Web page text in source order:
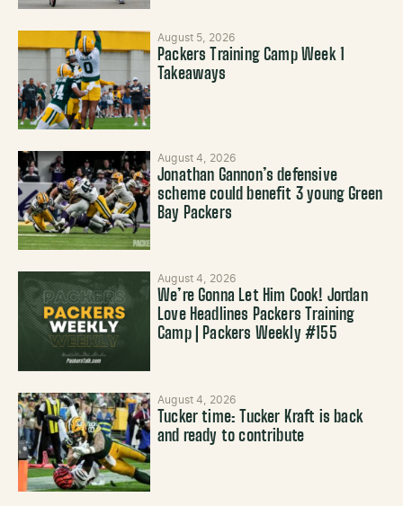
August 5, 2026
Packers Training Camp Week 1
Takeaways
August 4, 2026
Jonathan Gannon’s defensive
scheme could benefit 3 young Green
Bay Packers
August 4, 2026
We’re Gonna Let Him Cook! Jordan
Love Headlines Packers Training
Camp | Packers Weekly #155
August 4, 2026
Tucker time: Tucker Kraft is back
and ready to contribute
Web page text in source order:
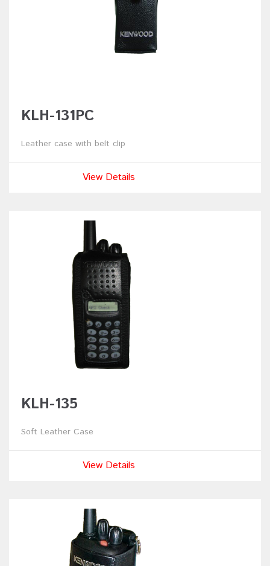
KLH-131PC
Leather case with belt clip
View Details
KLH-135
Soft Leather Case
View Details
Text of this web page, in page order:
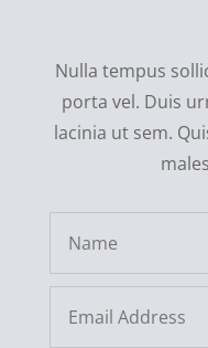
Nulla tempus
porta vel. Duis
lacinia ut sem.

EXERCISE REQUIREMENTS: Transcribe every line from the records above without alteration, and leave out the images.

RESPONSE TO THE TASK:
Web page text in source order:
August 5, 2026
Packers Training Camp Week 1
Takeaways
August 4, 2026
Jonathan Gannon’s defensive
scheme could benefit 3 young Green
Bay Packers
August 4, 2026
We’re Gonna Let Him Cook! Jordan
Love Headlines Packers Training
Camp | Packers Weekly #155
August 4, 2026
Tucker time: Tucker Kraft is back
and ready to contribute
Web page text in source order:
KLH-131PC
Leather case with belt clip
View Details
KLH-135
Soft Leather Case
View Details
Text of this web page, in page order:
Nulla tempus
porta vel. Duis
lacinia ut sem.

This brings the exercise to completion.